▶ Problem details
Report how many lines in the records carry the string "used", and give no further text.

(Data entries)
--------------------------------------------------

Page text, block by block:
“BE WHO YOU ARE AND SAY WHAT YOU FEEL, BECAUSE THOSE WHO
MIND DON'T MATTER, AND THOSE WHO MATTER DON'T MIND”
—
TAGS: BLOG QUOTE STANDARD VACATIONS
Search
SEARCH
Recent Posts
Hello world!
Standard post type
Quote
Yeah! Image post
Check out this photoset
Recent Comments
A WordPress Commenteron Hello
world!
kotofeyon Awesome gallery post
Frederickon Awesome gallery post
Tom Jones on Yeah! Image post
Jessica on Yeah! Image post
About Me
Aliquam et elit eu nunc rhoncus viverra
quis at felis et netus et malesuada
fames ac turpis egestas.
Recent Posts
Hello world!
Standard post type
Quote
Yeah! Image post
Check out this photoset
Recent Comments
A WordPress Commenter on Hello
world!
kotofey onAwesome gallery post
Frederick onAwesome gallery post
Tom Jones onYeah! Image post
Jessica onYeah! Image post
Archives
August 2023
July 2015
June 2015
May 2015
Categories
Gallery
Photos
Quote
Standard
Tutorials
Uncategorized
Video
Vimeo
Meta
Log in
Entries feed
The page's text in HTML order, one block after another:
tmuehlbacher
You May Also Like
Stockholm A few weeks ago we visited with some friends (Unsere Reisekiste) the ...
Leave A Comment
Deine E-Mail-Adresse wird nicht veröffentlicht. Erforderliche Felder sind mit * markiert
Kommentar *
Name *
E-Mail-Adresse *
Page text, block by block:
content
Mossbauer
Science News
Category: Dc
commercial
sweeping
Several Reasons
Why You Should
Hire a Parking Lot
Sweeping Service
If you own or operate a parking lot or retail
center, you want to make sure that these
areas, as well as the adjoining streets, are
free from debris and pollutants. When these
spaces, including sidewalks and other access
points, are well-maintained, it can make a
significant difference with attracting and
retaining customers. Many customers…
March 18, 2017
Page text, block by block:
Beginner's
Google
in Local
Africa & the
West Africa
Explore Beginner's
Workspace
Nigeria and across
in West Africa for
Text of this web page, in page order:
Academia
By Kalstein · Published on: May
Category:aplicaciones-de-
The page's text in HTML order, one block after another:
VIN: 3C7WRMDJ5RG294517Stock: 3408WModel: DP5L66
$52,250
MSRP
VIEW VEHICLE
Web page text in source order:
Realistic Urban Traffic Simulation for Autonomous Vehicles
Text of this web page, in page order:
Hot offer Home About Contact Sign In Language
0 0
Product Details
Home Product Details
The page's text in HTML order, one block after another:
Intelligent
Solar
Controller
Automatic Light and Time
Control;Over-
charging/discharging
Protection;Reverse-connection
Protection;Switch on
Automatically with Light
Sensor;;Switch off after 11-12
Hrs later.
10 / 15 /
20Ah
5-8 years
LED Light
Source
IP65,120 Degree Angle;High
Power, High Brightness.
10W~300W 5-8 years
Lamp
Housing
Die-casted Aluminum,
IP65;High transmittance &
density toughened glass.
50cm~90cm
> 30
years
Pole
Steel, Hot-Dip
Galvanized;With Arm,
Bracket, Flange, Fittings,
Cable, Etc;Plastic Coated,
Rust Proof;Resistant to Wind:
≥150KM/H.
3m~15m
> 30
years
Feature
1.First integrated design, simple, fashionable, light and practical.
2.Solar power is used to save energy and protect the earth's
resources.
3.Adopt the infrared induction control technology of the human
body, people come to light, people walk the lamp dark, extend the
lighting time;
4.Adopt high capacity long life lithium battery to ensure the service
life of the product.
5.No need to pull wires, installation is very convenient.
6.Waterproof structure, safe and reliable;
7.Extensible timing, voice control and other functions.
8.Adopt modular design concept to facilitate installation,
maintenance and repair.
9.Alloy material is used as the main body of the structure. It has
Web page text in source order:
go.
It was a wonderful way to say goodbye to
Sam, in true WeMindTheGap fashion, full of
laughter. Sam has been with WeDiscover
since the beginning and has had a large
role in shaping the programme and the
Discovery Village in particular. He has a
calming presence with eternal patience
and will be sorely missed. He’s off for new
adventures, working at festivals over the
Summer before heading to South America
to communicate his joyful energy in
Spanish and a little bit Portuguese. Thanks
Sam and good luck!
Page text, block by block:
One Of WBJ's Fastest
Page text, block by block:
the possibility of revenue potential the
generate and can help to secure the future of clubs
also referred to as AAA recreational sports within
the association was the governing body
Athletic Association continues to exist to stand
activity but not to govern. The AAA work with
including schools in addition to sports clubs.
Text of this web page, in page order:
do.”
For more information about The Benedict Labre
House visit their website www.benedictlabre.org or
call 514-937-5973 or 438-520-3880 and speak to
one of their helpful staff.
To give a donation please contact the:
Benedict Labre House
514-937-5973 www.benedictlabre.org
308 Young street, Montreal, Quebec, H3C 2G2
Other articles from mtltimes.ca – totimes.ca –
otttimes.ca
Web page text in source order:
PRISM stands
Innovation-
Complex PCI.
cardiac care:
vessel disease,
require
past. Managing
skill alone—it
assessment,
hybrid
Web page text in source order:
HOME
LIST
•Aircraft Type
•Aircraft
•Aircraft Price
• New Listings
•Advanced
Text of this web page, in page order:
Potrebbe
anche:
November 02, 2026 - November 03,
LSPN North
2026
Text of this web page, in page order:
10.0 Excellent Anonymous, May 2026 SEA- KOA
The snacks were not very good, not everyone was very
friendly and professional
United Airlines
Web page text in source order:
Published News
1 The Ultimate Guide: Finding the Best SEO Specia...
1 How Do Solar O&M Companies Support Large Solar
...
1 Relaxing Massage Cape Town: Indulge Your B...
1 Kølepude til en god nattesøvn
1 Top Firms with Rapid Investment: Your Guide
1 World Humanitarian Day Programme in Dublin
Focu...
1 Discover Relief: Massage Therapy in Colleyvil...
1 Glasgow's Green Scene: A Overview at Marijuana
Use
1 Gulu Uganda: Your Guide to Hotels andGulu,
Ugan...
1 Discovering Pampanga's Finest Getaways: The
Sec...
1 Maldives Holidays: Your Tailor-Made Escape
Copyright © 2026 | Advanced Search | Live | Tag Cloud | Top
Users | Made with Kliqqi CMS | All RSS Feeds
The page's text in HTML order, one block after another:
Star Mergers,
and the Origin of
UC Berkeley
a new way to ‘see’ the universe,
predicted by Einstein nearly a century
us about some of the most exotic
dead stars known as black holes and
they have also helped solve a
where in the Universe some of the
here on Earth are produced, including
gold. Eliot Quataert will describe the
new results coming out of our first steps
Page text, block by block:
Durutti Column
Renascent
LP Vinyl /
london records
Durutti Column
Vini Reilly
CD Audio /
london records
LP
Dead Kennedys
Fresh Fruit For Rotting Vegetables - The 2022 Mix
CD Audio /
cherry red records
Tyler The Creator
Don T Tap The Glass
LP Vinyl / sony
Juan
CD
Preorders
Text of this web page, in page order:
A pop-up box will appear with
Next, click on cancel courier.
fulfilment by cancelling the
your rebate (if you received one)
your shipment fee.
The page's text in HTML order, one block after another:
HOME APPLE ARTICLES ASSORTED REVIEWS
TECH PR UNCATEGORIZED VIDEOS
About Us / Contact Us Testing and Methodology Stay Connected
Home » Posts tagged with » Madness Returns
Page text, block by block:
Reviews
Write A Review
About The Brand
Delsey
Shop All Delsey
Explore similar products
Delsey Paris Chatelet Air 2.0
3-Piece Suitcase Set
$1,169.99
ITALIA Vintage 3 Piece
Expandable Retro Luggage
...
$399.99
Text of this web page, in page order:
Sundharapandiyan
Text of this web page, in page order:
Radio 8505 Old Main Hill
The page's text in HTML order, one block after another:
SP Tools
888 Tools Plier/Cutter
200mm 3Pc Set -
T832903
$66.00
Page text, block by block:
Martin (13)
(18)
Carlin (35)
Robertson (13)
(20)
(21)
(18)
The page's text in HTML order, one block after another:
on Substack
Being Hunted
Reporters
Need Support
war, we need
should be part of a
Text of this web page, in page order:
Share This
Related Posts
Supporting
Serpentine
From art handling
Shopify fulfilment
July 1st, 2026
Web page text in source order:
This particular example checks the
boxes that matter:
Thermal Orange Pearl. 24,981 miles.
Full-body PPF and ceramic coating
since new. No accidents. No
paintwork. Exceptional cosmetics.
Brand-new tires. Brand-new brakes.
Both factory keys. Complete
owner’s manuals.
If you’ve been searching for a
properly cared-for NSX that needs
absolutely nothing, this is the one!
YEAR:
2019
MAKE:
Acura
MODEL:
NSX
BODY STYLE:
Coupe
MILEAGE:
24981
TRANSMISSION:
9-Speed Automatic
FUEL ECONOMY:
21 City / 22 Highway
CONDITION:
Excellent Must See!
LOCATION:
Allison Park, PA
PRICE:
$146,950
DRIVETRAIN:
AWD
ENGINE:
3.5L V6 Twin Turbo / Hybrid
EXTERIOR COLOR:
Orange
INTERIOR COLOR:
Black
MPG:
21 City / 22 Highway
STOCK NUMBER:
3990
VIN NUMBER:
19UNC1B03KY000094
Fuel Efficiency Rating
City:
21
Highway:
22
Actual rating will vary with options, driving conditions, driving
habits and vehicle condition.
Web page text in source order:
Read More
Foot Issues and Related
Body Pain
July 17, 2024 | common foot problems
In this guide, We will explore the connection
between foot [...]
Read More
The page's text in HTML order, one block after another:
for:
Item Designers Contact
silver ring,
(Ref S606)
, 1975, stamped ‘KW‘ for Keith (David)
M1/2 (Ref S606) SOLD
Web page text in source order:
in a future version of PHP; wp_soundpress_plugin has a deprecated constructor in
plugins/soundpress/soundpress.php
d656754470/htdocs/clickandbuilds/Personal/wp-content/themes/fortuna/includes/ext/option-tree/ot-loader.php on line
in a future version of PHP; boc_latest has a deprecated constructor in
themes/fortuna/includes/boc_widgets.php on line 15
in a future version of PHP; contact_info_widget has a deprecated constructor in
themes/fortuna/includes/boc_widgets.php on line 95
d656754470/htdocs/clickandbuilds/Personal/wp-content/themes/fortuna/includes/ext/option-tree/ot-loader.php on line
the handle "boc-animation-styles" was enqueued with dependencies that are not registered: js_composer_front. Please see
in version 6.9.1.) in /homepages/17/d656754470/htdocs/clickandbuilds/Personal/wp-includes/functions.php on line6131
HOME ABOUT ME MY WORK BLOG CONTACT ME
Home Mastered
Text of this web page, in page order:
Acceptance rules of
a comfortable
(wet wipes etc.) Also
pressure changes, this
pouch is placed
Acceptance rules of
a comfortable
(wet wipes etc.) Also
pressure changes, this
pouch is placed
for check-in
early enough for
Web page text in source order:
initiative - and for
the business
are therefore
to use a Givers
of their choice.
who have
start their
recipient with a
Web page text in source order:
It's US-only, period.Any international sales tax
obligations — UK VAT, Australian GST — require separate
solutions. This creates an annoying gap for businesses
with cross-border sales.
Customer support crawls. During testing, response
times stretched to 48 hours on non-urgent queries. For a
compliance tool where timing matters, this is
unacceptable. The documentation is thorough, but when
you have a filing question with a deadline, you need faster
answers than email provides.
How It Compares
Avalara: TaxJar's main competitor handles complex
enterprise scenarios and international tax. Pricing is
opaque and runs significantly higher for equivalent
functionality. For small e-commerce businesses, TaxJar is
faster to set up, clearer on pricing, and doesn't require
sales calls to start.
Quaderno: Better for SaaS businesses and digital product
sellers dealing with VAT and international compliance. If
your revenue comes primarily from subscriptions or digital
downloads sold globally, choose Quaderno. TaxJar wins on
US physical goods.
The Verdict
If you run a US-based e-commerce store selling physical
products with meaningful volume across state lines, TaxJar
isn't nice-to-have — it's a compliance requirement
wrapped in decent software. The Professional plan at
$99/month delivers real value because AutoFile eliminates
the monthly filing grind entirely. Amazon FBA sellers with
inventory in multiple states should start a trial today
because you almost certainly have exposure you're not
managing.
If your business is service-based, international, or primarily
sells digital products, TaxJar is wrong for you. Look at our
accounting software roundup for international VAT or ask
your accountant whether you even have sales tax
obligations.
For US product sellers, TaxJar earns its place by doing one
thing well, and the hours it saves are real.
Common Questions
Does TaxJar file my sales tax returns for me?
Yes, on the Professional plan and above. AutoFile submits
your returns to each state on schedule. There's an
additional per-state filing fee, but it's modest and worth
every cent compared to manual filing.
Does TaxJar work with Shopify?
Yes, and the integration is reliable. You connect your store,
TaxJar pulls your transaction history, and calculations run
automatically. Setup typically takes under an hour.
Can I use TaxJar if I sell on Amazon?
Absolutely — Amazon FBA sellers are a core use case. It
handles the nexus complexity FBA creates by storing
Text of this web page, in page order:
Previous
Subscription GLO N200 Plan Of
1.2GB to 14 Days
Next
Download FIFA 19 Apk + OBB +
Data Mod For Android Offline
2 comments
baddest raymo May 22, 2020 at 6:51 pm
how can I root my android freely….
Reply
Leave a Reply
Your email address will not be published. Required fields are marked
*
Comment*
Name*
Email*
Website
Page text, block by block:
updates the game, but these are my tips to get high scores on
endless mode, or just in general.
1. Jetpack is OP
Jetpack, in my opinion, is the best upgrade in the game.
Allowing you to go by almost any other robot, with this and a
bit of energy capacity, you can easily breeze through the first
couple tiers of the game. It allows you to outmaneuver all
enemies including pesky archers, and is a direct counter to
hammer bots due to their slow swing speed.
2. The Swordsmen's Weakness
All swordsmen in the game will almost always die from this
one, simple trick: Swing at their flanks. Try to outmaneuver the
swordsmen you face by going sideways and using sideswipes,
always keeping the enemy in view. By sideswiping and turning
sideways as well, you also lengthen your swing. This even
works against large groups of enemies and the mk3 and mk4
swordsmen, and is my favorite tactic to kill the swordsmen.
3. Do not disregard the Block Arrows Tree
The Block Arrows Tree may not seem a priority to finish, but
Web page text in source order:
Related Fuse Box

--------------------------------------------------

▶ Response below
2